■ WORK INSTRUCTIONS ■
Print the listing below exactly, images excluded.
[Start of Attachment]
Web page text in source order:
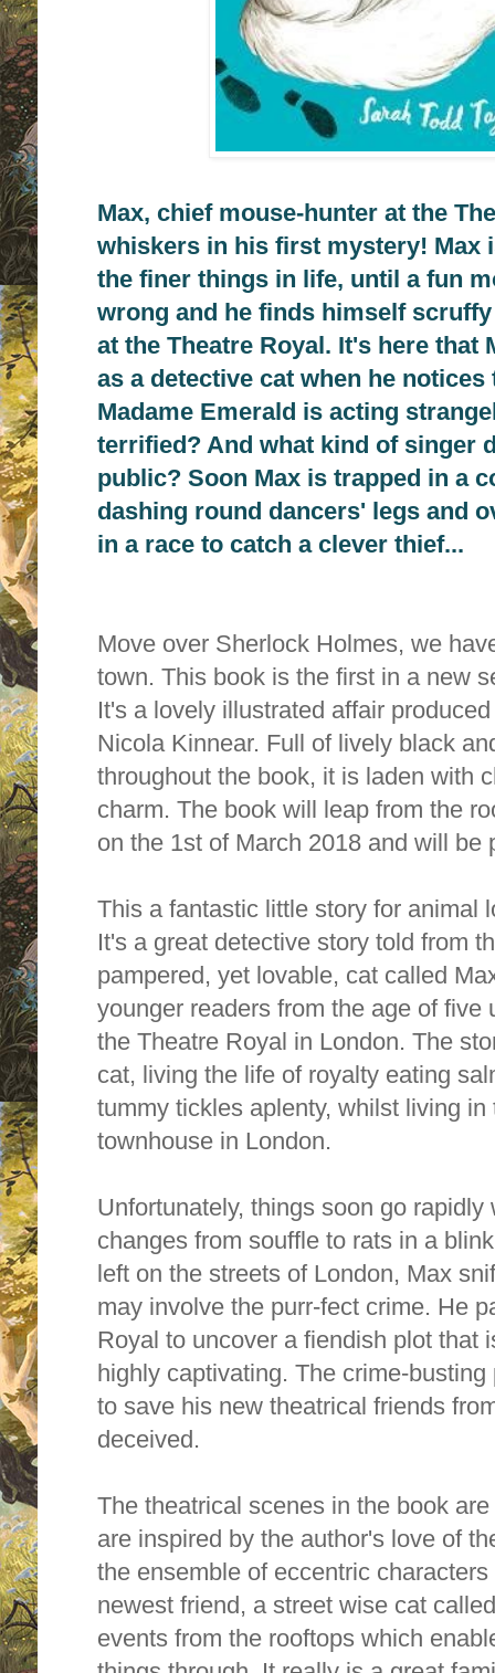
Max, chief mouse-hunter at the
whiskers in his first mystery! Max
the finer things in life, until a fun
wrong and he finds himself
at the Theatre Royal. It's here that
as a detective cat when he
Madame Emerald is acting
terrified? And what kind of singer
public? Soon Max is trapped in a
dashing round dancers' legs and
in a race to catch a clever thief...
Move over Sherlock Holmes, we
town. This book is the first in a new
It's a lovely illustrated affair
Nicola Kinnear. Full of lively black
throughout the book, it is laden with
charm. The book will leap from the
on the 1st of March 2018 and will be
This a fantastic little story for animal
It's a great detective story told from
pampered, yet lovable, cat called
younger readers from the age of five
the Theatre Royal in London. The
cat, living the life of royalty eating
tummy tickles aplenty, whilst living
townhouse in London.
Unfortunately, things soon go
changes from souffle to rats in a
left on the streets of London, Max
may involve the purr-fect crime. He
Royal to uncover a fiendish plot that
highly captivating. The crime-
to save his new theatrical friends
deceived.
The theatrical scenes in the book
are inspired by the author's love of
the ensemble of eccentric
newest friend, a street wise cat
events from the rooftops which
[End of Attachment]
■ TASK RESPONSE ■
Web page text in source order:
Max, chief mouse-hunter at the
whiskers in his first mystery! Max
the finer things in life, until a fun
wrong and he finds himself
at the Theatre Royal. It's here that
as a detective cat when he
Madame Emerald is acting
terrified? And what kind of singer
public? Soon Max is trapped in a
dashing round dancers' legs and
in a race to catch a clever thief...
Move over Sherlock Holmes, we
town. This book is the first in a new
It's a lovely illustrated affair
Nicola Kinnear. Full of lively black
throughout the book, it is laden with
charm. The book will leap from the
on the 1st of March 2018 and will be
This a fantastic little story for animal
It's a great detective story told from
pampered, yet lovable, cat called
younger readers from the age of five
the Theatre Royal in London. The
cat, living the life of royalty eating
tummy tickles aplenty, whilst living
townhouse in London.
Unfortunately, things soon go
changes from souffle to rats in a
left on the streets of London, Max
may involve the purr-fect crime. He
Royal to uncover a fiendish plot that
highly captivating. The crime-
to save his new theatrical friends
deceived.
The theatrical scenes in the book
are inspired by the author's love of
the ensemble of eccentric
newest friend, a street wise cat
events from the rooftops which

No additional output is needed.